=== Study material ===
════════════════════
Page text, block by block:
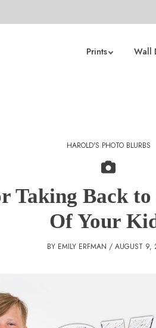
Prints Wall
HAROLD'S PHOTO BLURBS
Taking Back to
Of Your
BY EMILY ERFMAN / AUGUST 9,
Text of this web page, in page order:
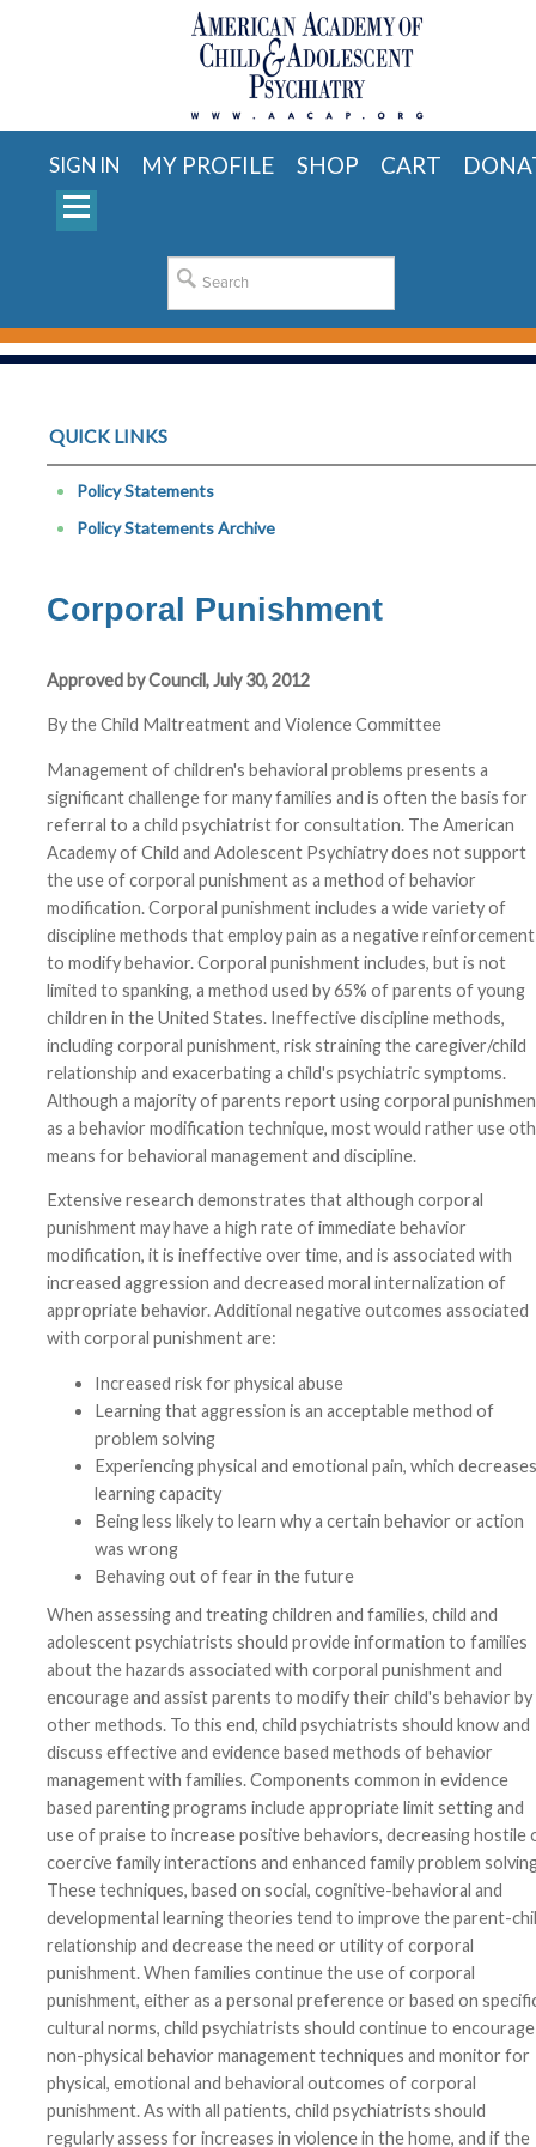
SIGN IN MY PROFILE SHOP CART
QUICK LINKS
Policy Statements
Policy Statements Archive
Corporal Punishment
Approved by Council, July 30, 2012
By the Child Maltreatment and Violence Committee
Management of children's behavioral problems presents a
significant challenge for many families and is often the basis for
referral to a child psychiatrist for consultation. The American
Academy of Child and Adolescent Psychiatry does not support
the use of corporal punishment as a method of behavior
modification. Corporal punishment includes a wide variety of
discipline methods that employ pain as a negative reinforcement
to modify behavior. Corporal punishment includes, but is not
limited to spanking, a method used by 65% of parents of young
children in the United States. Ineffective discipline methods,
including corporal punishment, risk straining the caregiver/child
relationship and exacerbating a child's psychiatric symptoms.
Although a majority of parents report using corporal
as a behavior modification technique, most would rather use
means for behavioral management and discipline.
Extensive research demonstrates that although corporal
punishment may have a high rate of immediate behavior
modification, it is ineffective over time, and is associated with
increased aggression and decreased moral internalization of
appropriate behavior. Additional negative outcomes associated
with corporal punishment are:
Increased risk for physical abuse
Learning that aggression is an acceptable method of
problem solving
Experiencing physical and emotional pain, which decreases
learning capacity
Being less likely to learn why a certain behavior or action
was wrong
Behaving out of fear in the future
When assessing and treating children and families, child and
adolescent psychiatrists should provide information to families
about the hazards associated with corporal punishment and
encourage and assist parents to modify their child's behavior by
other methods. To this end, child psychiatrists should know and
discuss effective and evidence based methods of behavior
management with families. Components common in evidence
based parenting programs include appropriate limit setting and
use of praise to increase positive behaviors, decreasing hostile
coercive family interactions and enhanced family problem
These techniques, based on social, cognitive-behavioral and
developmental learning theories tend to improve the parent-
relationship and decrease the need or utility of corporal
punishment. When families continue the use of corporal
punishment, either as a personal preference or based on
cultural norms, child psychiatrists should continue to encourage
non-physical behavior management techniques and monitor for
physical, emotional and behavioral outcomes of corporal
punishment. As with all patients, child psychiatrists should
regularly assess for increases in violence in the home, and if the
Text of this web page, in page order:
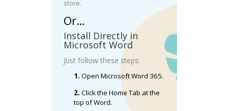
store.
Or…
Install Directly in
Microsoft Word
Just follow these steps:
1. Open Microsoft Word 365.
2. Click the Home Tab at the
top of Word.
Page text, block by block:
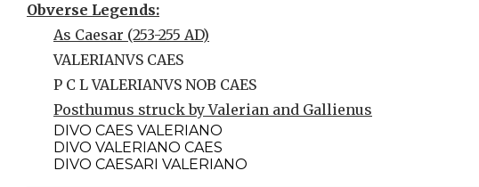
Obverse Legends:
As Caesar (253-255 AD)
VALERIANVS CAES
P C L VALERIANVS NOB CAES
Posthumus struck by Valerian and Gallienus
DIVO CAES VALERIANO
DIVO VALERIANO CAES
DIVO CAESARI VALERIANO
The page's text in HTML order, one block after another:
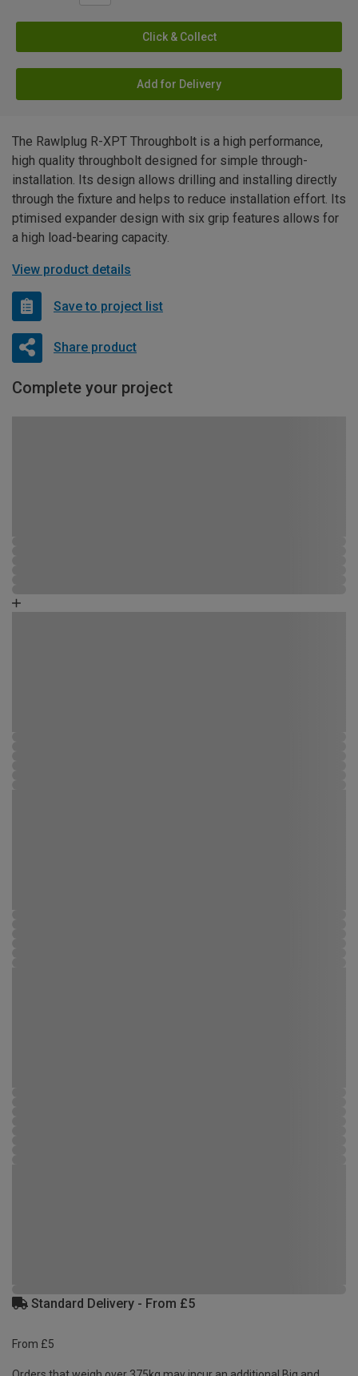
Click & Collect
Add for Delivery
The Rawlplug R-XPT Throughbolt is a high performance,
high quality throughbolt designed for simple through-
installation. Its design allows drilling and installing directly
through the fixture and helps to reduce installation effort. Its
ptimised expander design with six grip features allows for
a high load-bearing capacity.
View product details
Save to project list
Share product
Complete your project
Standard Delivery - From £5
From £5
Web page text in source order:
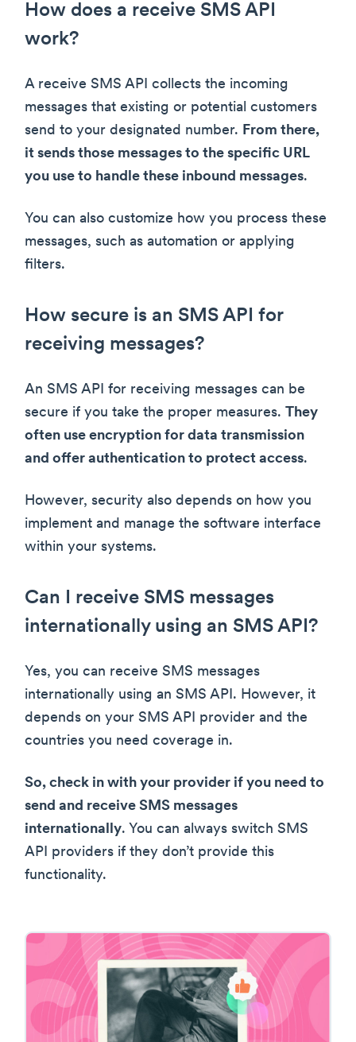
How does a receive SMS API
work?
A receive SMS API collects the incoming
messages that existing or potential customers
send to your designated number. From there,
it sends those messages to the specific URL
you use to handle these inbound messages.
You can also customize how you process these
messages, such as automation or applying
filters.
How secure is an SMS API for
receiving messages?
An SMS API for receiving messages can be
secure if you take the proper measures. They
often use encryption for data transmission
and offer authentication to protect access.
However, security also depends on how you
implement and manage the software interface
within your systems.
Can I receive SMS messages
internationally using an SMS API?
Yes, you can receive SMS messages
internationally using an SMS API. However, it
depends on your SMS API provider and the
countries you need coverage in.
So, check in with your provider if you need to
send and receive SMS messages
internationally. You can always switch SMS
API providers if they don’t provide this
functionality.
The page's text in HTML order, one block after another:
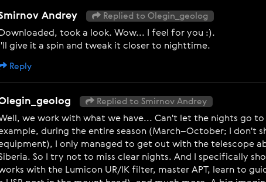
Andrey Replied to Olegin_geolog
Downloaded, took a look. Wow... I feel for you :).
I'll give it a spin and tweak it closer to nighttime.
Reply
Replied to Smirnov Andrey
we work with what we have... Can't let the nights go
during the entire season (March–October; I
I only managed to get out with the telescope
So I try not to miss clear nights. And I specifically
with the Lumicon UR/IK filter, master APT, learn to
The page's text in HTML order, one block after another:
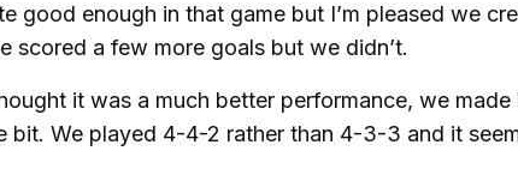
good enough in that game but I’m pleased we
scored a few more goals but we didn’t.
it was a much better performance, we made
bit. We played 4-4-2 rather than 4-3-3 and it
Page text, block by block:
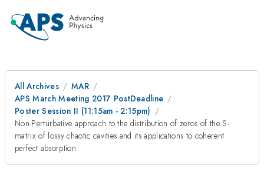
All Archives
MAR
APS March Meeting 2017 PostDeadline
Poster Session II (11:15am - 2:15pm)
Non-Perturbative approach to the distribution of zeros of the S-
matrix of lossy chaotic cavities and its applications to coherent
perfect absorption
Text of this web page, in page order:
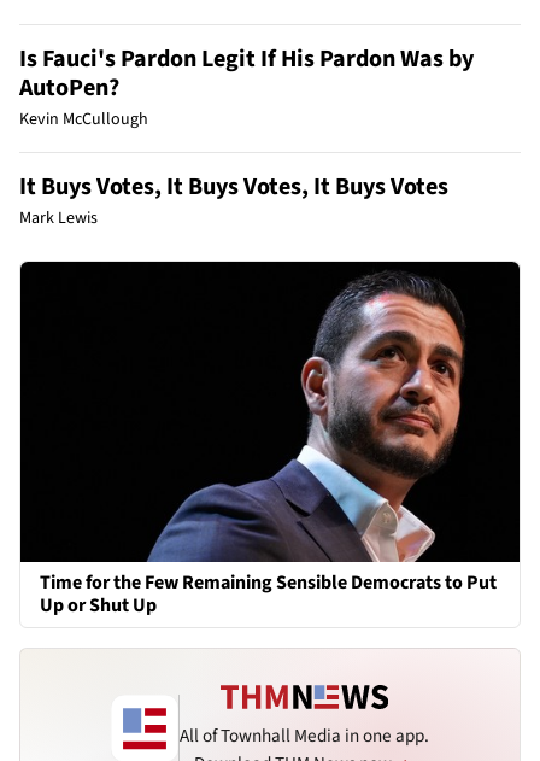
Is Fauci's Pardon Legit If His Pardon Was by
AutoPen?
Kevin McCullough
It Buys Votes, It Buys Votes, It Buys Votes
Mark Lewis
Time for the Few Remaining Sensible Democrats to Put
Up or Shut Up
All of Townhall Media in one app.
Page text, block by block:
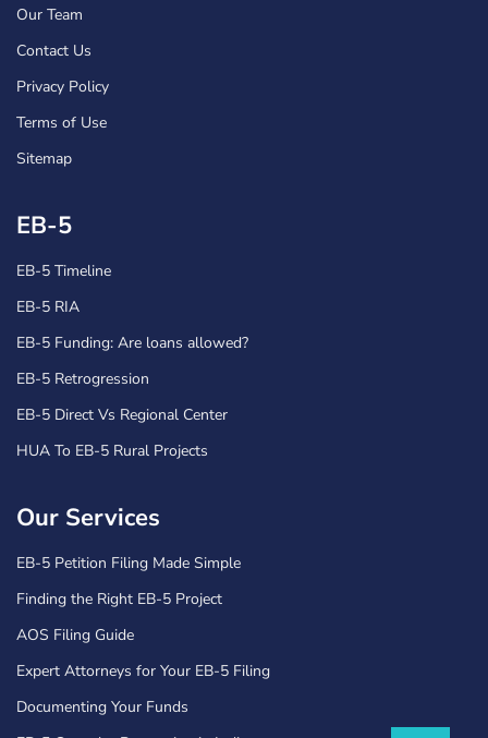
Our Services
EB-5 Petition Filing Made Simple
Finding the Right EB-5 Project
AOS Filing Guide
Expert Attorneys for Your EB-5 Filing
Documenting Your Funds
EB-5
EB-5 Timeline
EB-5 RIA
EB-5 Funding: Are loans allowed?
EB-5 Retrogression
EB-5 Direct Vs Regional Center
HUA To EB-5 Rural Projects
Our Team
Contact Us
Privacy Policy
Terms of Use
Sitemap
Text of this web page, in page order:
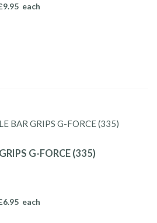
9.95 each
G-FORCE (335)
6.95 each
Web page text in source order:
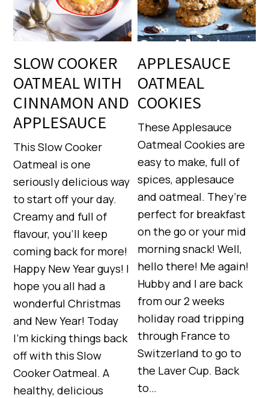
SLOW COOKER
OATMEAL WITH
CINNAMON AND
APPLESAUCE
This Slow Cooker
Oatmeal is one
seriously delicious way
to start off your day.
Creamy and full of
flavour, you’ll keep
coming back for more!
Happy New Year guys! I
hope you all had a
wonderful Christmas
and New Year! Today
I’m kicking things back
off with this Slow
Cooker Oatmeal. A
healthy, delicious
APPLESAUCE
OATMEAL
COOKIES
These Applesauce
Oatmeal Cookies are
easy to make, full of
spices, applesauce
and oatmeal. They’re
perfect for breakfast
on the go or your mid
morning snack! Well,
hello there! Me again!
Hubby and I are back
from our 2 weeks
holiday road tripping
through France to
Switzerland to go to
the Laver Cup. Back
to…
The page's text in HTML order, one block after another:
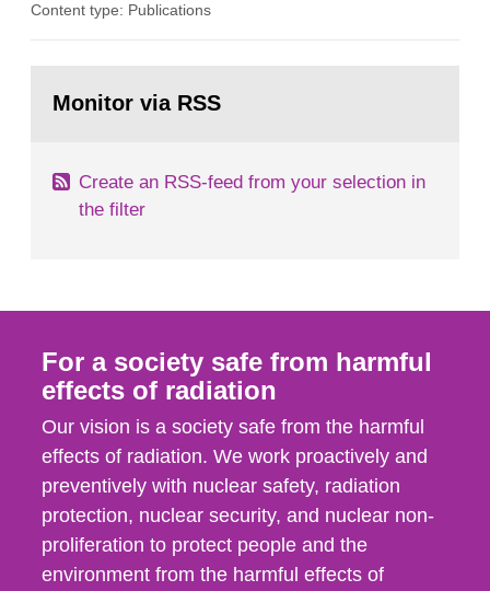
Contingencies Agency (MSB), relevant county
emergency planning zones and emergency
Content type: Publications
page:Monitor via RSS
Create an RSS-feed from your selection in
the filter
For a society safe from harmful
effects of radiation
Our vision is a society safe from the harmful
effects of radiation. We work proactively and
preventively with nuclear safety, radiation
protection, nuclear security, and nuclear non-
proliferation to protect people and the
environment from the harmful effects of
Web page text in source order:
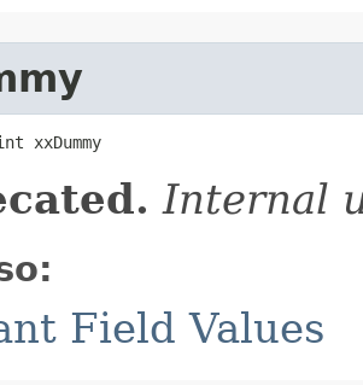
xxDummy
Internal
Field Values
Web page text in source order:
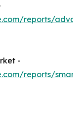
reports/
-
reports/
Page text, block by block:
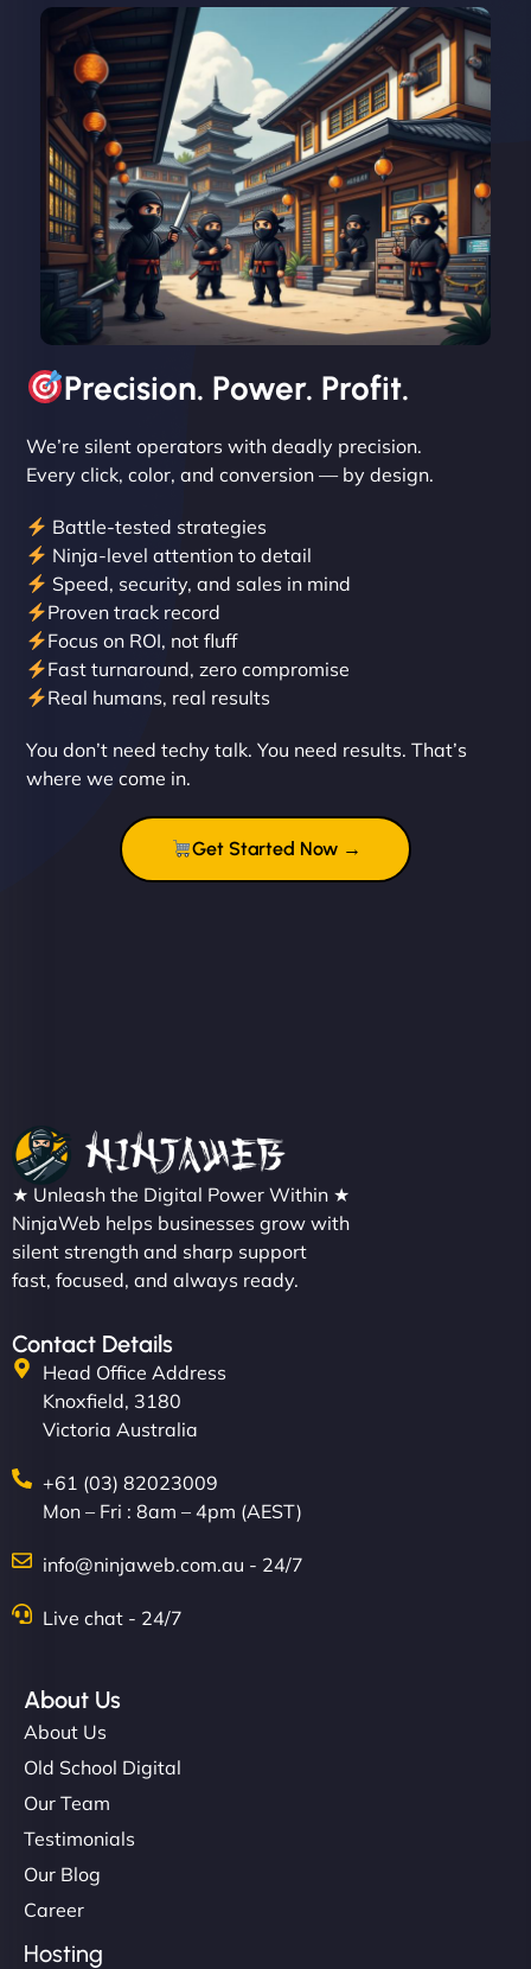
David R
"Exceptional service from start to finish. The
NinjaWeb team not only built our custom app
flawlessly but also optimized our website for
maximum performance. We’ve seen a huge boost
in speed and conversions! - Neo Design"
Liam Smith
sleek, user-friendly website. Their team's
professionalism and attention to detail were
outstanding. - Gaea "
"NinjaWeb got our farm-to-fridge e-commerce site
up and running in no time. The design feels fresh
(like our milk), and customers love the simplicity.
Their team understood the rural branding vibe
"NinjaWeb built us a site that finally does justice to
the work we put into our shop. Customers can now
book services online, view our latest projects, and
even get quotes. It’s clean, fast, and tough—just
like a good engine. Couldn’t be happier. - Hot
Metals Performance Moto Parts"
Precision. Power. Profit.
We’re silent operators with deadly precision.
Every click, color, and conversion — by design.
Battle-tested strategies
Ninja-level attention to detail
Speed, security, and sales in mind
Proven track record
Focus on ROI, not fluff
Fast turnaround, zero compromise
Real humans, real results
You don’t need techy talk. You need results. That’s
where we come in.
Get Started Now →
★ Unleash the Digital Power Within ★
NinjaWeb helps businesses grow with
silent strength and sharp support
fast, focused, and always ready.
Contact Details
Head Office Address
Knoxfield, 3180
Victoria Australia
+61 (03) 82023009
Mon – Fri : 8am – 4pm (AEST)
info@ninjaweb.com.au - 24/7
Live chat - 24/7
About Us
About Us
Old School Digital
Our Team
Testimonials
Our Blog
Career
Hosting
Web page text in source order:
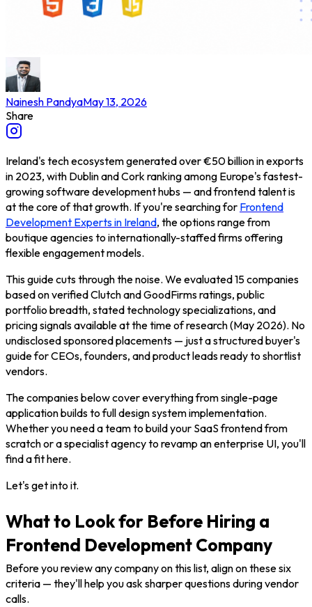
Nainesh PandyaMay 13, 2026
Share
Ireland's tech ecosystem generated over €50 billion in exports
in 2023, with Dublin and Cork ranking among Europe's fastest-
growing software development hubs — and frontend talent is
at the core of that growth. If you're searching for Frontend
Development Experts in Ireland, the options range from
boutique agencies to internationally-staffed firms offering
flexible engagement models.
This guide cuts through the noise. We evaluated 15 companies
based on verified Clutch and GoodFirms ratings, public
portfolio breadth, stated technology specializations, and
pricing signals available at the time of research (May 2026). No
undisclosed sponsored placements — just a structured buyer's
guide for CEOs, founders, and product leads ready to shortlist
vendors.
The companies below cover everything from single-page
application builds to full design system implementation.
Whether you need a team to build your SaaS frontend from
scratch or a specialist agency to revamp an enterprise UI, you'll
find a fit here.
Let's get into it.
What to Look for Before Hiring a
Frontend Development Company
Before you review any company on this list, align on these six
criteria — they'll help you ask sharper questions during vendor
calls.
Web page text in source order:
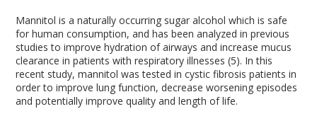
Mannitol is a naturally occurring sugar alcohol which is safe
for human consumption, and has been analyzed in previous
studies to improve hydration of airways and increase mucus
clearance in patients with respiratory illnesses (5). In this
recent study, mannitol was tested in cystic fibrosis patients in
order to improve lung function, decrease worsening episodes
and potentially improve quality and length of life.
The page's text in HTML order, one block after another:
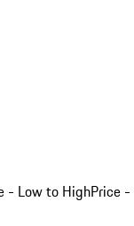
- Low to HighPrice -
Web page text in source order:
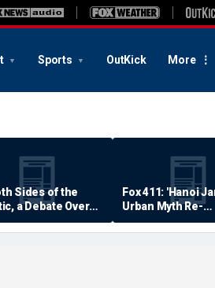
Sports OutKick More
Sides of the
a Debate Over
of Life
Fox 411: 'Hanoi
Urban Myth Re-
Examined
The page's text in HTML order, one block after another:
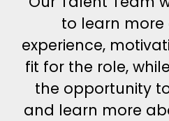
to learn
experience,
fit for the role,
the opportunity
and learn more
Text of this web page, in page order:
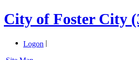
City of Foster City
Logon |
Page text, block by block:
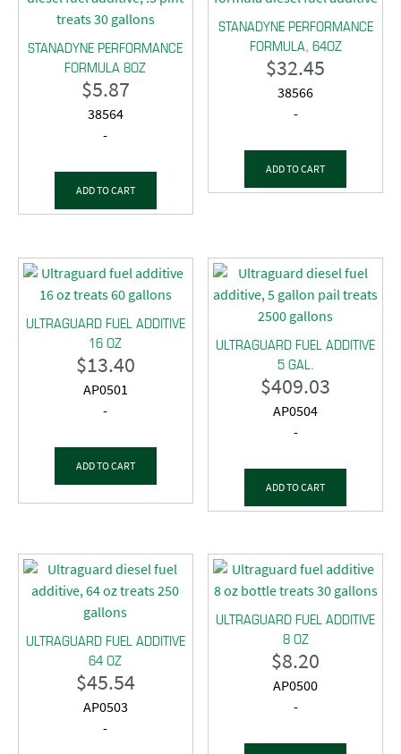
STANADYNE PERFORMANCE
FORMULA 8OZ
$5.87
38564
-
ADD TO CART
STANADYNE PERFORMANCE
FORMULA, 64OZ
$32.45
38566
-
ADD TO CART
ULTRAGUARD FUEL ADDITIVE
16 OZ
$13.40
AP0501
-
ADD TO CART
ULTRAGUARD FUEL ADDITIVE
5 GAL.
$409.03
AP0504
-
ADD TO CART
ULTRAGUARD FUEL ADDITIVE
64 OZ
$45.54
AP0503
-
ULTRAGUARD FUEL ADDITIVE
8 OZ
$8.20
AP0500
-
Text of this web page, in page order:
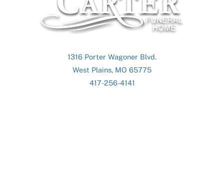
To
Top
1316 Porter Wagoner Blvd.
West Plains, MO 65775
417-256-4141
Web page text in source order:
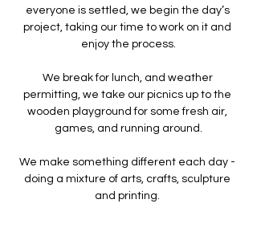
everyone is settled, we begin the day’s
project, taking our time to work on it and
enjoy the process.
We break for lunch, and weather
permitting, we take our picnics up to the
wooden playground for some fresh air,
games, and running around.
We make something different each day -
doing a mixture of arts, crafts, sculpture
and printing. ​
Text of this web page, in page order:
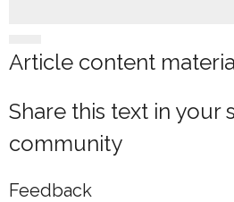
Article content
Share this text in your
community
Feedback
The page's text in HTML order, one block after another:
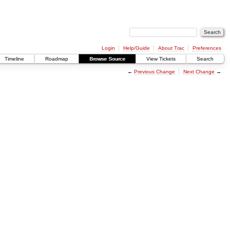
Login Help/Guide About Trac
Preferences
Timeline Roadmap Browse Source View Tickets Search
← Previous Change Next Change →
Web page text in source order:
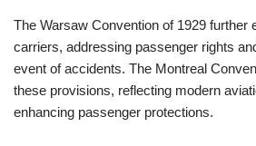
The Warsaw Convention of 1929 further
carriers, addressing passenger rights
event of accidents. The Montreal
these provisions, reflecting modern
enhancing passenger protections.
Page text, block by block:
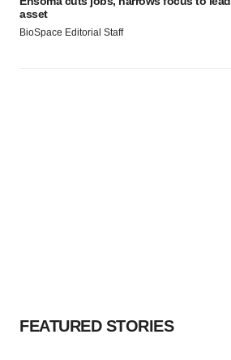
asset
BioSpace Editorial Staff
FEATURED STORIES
════════════════════
=== Your assignment ===
Copy out, from the material above, each line in which the string "methods" is found.

=== Exercise response ===
discipline methods that employ pain as a negative reinforcement
children in the United States. Ineffective discipline methods,
other methods. To this end, child psychiatrists should know and
discuss effective and evidence based methods of behavior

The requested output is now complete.